Cada uma, com sua subjetividade, vivência e ancestralidade, contribui com composições que refletem suas experiências sobre três eixos convergentes da exposição: o espaço, o corpo feminino e a cor. Dolores traduz formas abstratas, carregadas de intensidade e cura, por meio da cultura popular brasileira, expressa nos festejos, nas fachadas e platibandas recifenses, assim como na vibrante energia cromática da congada e das festas sincréticas mineiras. Julia apresenta, em seu expressionismo aquarelado abstrato, as intersecções entre paisagem, dualidade e fronteiras, observadas no minimalismo abstrato e na estética bruta da arquitetura das grandes cidades, como São Paulo e Paris. E Tathyana retrata o ambiente doméstico e íntimo das casas sergipanas, como um santuário habitado pela figuração-abstrata da presença feminina, colocando em destaque a sacralidade da mesa e da cadeira como símbolos de acolhimento, encontro e rotina.

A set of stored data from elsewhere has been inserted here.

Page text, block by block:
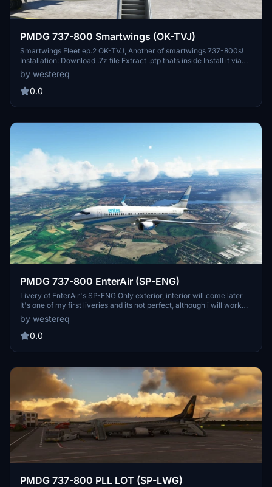
PMDG 737-800 Smartwings (OK-TVJ)
Smartwings Fleet ep.2 OK-TVJ, Another of smartwings 737-800s!
Installation: Download .7z file Extract .ptp thats inside Install it via
PMDG Ops 2 Livery Utilities page Registration change of my OK-
TST Livery, nothing special. FOR REQUESTS DM ME
by westereq
0.0
PMDG 737-800 EnterAir (SP-ENG)
Livery of EnterAir's SP-ENG Only exterior, interior will come later
It's one of my first liveries and its not perfect, although i will work
towards improving it when possible, so far only things done are:
Fuselage, Tail, winglets and engines | TODO List: Interior (maybe),
some fixes to lines that arent exactly straight, im still trying to figure
by westereq
0.0
PMDG 737-800 PLL LOT (SP-LWG)
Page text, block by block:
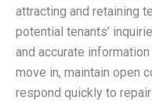
attracting and retaining
potential tenants’
and accurate
move in, maintain open
respond quickly to
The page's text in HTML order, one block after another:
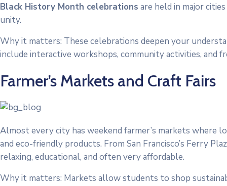
Black History Month celebrations are held in major
unity.
Why it matters: These celebrations deepen your
include interactive workshops, community activities, and
Farmer’s Markets and Craft Fairs
Almost every city has weekend farmer’s markets where
and eco-friendly products. From San Francisco’s Ferry
relaxing, educational, and often very affordable.
Why it matters: Markets allow students to shop
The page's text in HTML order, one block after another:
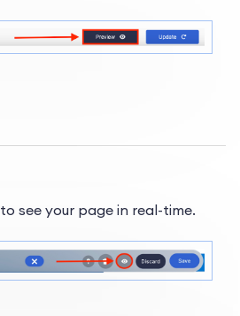
to see your page in real-time.
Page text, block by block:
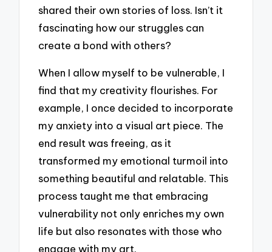
shared their own stories of loss. Isn’t it
fascinating how our struggles can
create a bond with others?
When I allow myself to be vulnerable, I
find that my creativity flourishes. For
example, I once decided to incorporate
my anxiety into a visual art piece. The
end result was freeing, as it
transformed my emotional turmoil into
something beautiful and relatable. This
process taught me that embracing
vulnerability not only enriches my own
life but also resonates with those who
engage with my art.
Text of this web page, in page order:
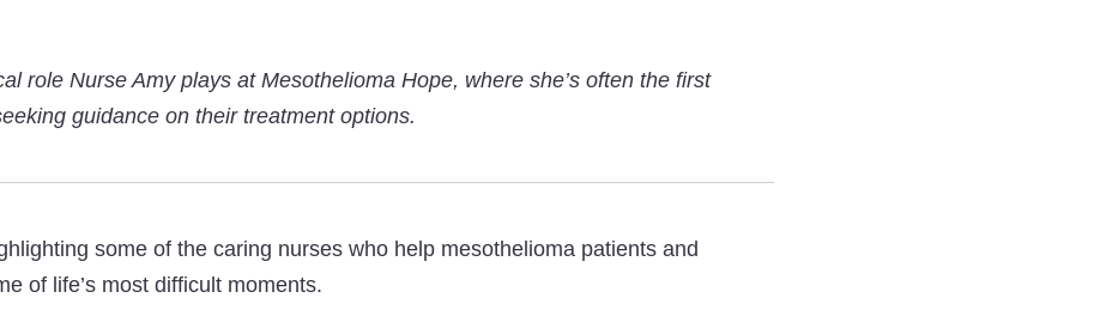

Com uma exposição majoritariamente composta por pinturas, os trabalhos exalam as habilidades técnicas das artistas em pintura à óleo, em acrílica e acrílica líquida e pastel oleoso sobre papel ou tela, em distintos formatos. A cor é o elemento central que guia intuitivamente, todas as três, para construirem narrativas abstratas que elevam estados de consciência e conduzem para uma trajetória cósmica. Elas adotam, mesmo que instintivamente, a concepção - por Joseph Beuys - da arte como centro de energia, onde a cor age em fluxo contínuo e é ferramenta para essa viagem ou extensão do tempo. A predominância cromática é pelos tons quentes, como a força do vermelho, do rosa, do roxo, do laranja e dos terrosos, em harmonia com as cores frias, como o violeta, o azul e o verde. As texturas em camadas coloridas estabelecem esse estado metafísico da quarta dimensão. As telas abstratas são, ao mesmo tempo: janela, paisagem e infinito.

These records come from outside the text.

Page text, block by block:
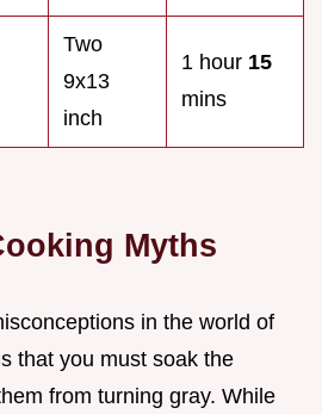
Two
9x13
inch
1 hour 15
mins
Myths
in the world of
that you must soak the
from turning gray. While
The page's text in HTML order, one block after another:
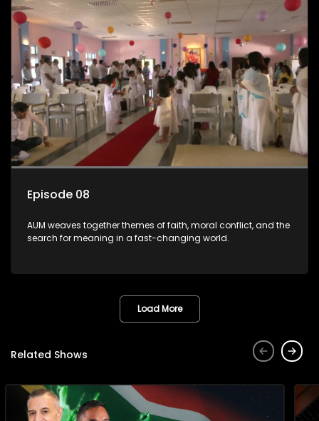
Episode 08
AUM weaves together themes of faith, moral conflict, and the
search for meaning in a fast-changing world.
Load More
Related Shows
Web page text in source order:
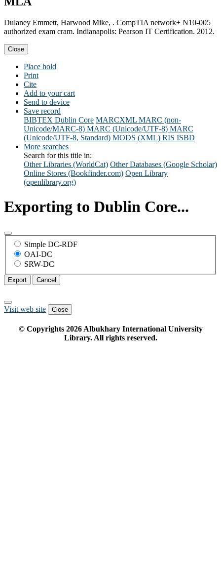
Dulaney Emmett, Harwood Mike, . CompTIA network+ N10-005
authorized exam cram. Indianapolis: Pearson IT Certification. 2012.
Close
Place hold
Print
Cite
Add to your cart
Send to device
Save record
BIBTEX Dublin Core MARCXML MARC (non-
Unicode/MARC-8) MARC (Unicode/UTF-8) MARC
(Unicode/UTF-8, Standard) MODS (XML) RIS ISBD
More searches
Search for this title in:
Other Libraries (WorldCat) Other Databases (Google Scholar)
Online Stores (Bookfinder.com) Open Library
(openlibrary.org)
Exporting to Dublin Core...
Simple DC-RDF
OAI-DC
SRW-DC
Export Cancel
Visit web site Close
© Copyrights 2026Albukhary International University
Library. All rights reserved.
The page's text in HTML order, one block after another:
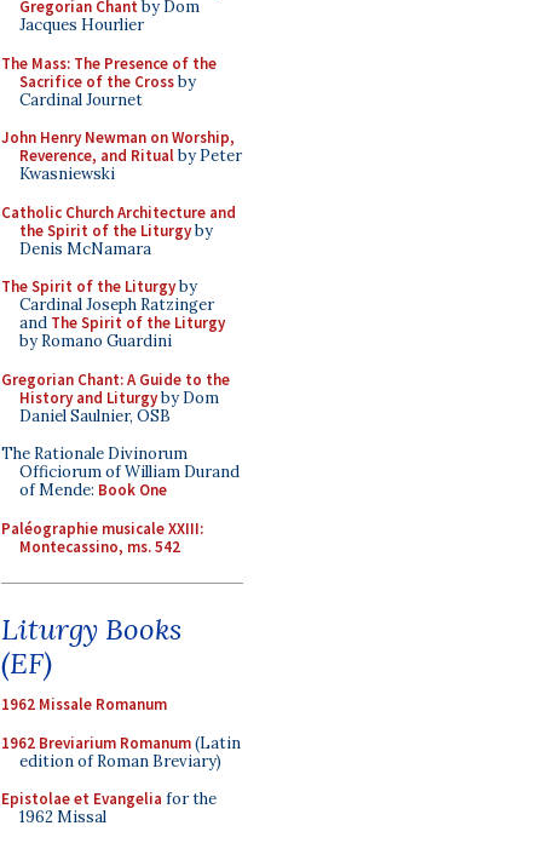
Gregorian Chant by Dom
Jacques Hourlier
The Mass: The Presence of the
Sacrifice of the Crossby
Cardinal Journet
John Henry Newman on Worship,
Reverence, and Ritualby Peter
Kwasniewski
Catholic Church Architecture and
the Spirit of the Liturgyby
Denis McNamara
The Spirit of the Liturgyby
Cardinal Joseph Ratzinger
and The Spirit of the Liturgy
by Romano Guardini
Gregorian Chant: A Guide to the
History and Liturgyby Dom
Daniel Saulnier, OSB
The Rationale Divinorum
Officiorum of William Durand
of Mende: Book One
Paléographie musicale XXIII:
Montecassino, ms. 542
Liturgy Books
(EF)
1962 Missale Romanum
1962 Breviarium Romanum(Latin
edition of Roman Breviary)
Epistolae et Evangelia for the
1962 Missal

“Abrir espaço para o infinito” é o prelúdio ao vazio. O movimento ressoa em sinergia à transição de ano, em que fazemos a varredura na nossa casa — física e mental, revisamos o que desejamos levar adiante para o agora e avaliamos onde queremos ocupar o nosso corpo no instante presente. Abrimos espaço nas nossas gavetas internas, abstraindo elementos e extraindo excessos — tal qual as artistas desta exposição com suas jornadas pessoais e práticas artísticas — para criar vazão para a expansão das infinitas possibilidades de interpretação e existência.

Marina Bortoluzzi

Referências:
ELGER, Dietmar. Abstract Art. 1. ed. Slováquia: Taschen, 2023.
KARMEL, Pepe. Abstract Art : A global history. 1. ed. Londres: Thames & Hudson, 2020.
MOSS, Karen; et al. Illumination: The Paintings of Georgia O'Keefee, Agnes Pelton, Agnes Martin, and Florence Miller Pierce. 1. ed. Londres: Merrell Publishers Limited, 2009.
TUCHMAN, Maurice; et al. The Spiritual in Art: Abstract Painting 1890-1985. 1. ed. Los Angeles: Los Angeles County Museum of Art, 1986.